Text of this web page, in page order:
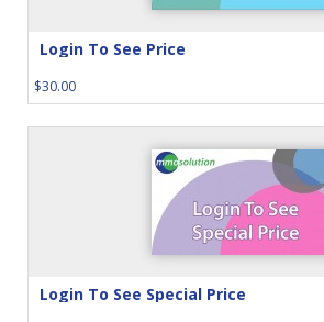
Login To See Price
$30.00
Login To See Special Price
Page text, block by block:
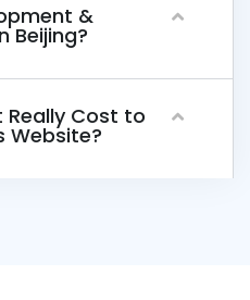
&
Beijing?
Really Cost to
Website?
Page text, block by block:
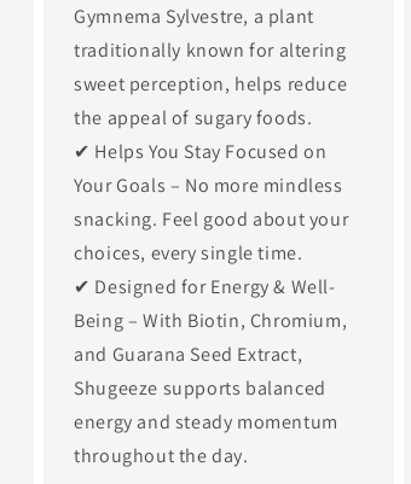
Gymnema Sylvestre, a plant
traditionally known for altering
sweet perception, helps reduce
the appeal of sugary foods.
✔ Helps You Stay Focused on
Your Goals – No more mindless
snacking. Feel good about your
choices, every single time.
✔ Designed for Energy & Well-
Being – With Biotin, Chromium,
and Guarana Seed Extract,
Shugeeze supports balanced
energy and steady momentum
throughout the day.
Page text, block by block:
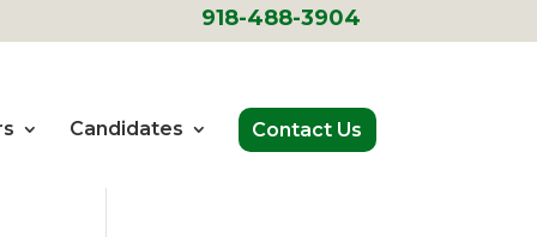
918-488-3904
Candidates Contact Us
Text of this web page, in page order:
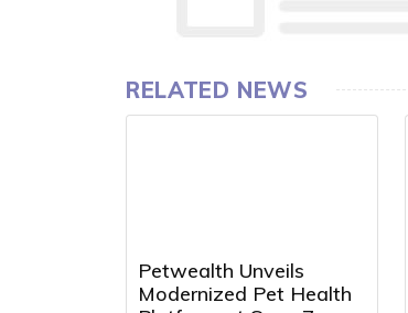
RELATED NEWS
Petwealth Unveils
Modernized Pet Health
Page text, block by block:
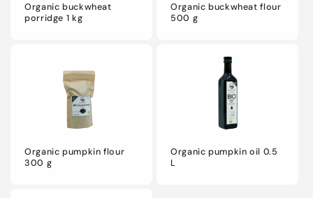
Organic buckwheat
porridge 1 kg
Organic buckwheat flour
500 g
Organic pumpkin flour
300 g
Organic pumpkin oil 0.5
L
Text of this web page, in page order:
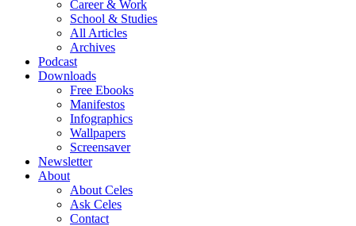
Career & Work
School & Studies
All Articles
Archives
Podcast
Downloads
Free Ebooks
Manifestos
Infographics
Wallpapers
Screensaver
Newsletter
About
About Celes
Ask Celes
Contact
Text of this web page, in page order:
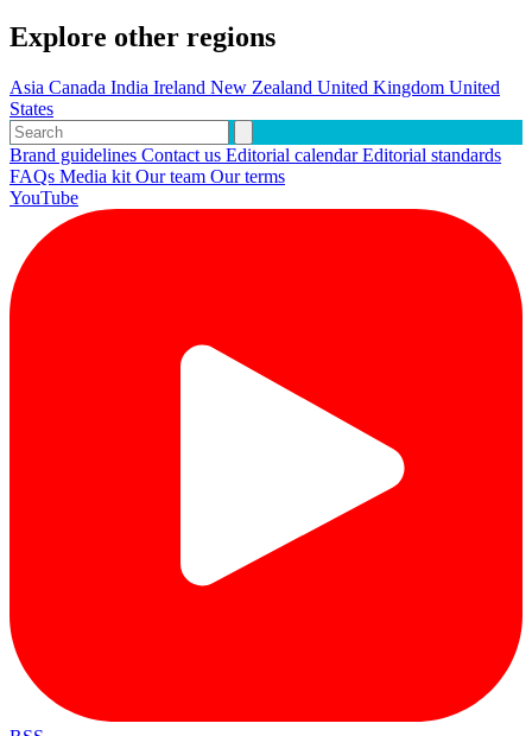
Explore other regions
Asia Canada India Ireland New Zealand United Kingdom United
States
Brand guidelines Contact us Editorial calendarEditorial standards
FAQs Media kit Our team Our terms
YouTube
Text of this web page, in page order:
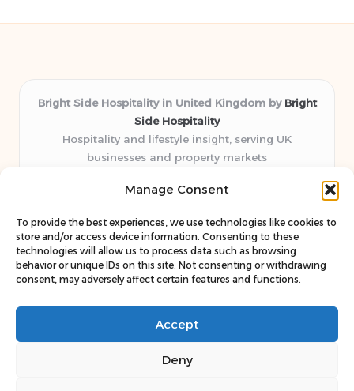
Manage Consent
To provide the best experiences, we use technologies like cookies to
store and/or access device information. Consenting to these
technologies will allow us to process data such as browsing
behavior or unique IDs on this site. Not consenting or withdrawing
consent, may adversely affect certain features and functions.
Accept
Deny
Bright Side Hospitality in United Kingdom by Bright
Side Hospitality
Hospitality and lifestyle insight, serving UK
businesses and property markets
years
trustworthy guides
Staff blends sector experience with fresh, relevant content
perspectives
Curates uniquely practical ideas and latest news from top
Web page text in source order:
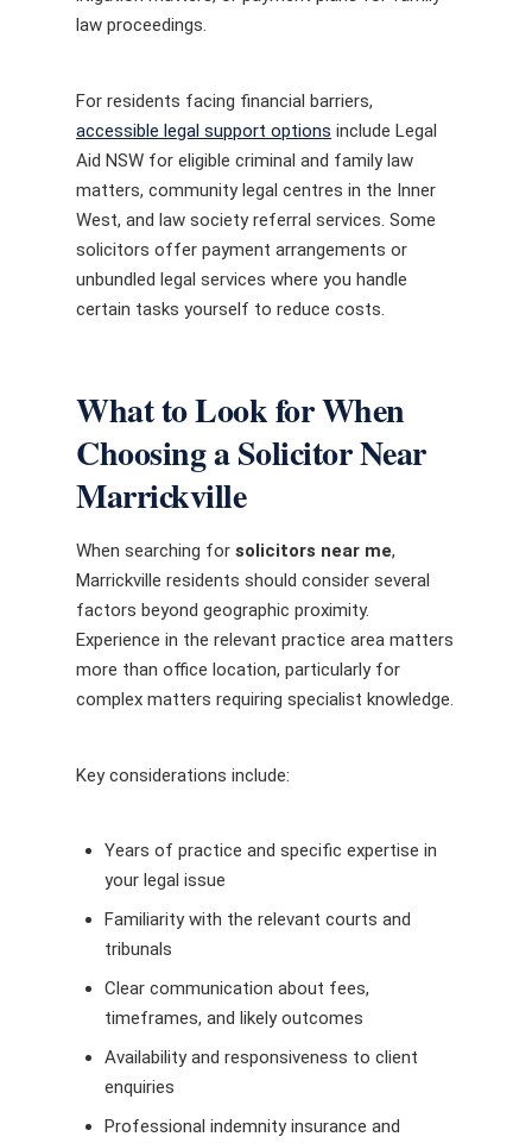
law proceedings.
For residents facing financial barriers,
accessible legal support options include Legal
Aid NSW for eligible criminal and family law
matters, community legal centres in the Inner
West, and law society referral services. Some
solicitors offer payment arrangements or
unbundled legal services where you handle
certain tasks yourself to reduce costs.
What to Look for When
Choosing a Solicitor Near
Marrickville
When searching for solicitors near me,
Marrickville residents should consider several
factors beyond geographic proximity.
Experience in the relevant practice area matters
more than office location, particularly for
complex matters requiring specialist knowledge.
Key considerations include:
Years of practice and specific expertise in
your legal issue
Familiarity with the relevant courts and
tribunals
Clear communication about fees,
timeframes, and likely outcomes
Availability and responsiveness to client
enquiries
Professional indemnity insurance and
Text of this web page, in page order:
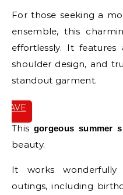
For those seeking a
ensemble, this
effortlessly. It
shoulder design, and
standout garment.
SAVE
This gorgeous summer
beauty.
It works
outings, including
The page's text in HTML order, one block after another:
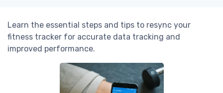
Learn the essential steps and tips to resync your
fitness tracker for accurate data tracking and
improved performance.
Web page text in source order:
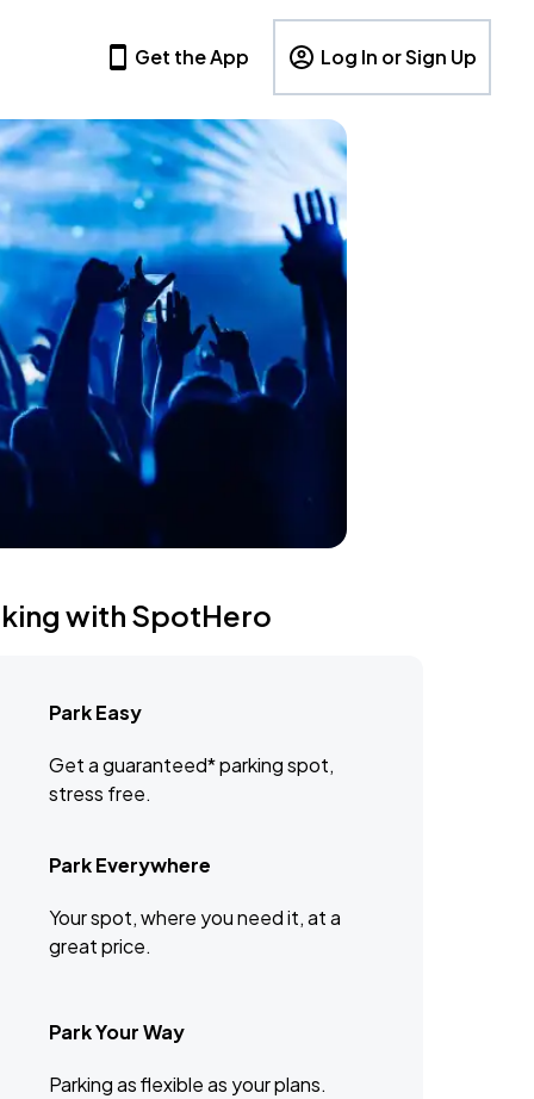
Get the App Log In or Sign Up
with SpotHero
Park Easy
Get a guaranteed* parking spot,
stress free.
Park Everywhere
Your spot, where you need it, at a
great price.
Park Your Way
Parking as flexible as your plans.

+ + + + +

**WORK ORDER**
Print the material above exactly, skipping its images.

**RESULT BELOW**
Text of this web page, in page order:
Login To See Price
$30.00
Login To See Special Price
Page text, block by block:
&
Beijing?
Really Cost to
Website?
Page text, block by block:
Gymnema Sylvestre, a plant
traditionally known for altering
sweet perception, helps reduce
the appeal of sugary foods.
✔ Helps You Stay Focused on
Your Goals – No more mindless
snacking. Feel good about your
choices, every single time.
✔ Designed for Energy & Well-
Being – With Biotin, Chromium,
and Guarana Seed Extract,
Shugeeze supports balanced
energy and steady momentum
throughout the day.
Page text, block by block:
918-488-3904
Candidates Contact Us
Text of this web page, in page order:
RELATED NEWS
Petwealth Unveils
Modernized Pet Health
Page text, block by block:
Organic buckwheat
porridge 1 kg
Organic buckwheat flour
500 g
Organic pumpkin flour
300 g
Organic pumpkin oil 0.5
L
Text of this web page, in page order:
Career & Work
School & Studies
All Articles
Archives
Podcast
Downloads
Free Ebooks
Manifestos
Infographics
Wallpapers
Screensaver
Newsletter
About
About Celes
Ask Celes
Contact
Text of this web page, in page order:
Explore other regions
Asia Canada India Ireland New Zealand United Kingdom United
States
Brand guidelines Contact us Editorial calendarEditorial standards
FAQs Media kit Our team Our terms
YouTube
Text of this web page, in page order:
Manage Consent
To provide the best experiences, we use technologies like cookies to
store and/or access device information. Consenting to these
technologies will allow us to process data such as browsing
behavior or unique IDs on this site. Not consenting or withdrawing
consent, may adversely affect certain features and functions.
Accept
Deny
Bright Side Hospitality in United Kingdom by Bright
Side Hospitality
Hospitality and lifestyle insight, serving UK
businesses and property markets
years
trustworthy guides
Staff blends sector experience with fresh, relevant content
perspectives
Curates uniquely practical ideas and latest news from top
Web page text in source order:
law proceedings.
For residents facing financial barriers,
accessible legal support options include Legal
Aid NSW for eligible criminal and family law
matters, community legal centres in the Inner
West, and law society referral services. Some
solicitors offer payment arrangements or
unbundled legal services where you handle
certain tasks yourself to reduce costs.
What to Look for When
Choosing a Solicitor Near
Marrickville
When searching for solicitors near me,
Marrickville residents should consider several
factors beyond geographic proximity.
Experience in the relevant practice area matters
more than office location, particularly for
complex matters requiring specialist knowledge.
Key considerations include:
Years of practice and specific expertise in
your legal issue
Familiarity with the relevant courts and
tribunals
Clear communication about fees,
timeframes, and likely outcomes
Availability and responsiveness to client
enquiries
Professional indemnity insurance and
Text of this web page, in page order:
For those seeking a
ensemble, this
effortlessly. It
shoulder design, and
standout garment.
SAVE
This gorgeous summer
beauty.
It works
outings, including
The page's text in HTML order, one block after another:
Learn the essential steps and tips to resync your
fitness tracker for accurate data tracking and
improved performance.
Web page text in source order:
Get the App Log In or Sign Up
with SpotHero
Park Easy
Get a guaranteed* parking spot,
stress free.
Park Everywhere
Your spot, where you need it, at a
great price.
Park Your Way
Parking as flexible as your plans.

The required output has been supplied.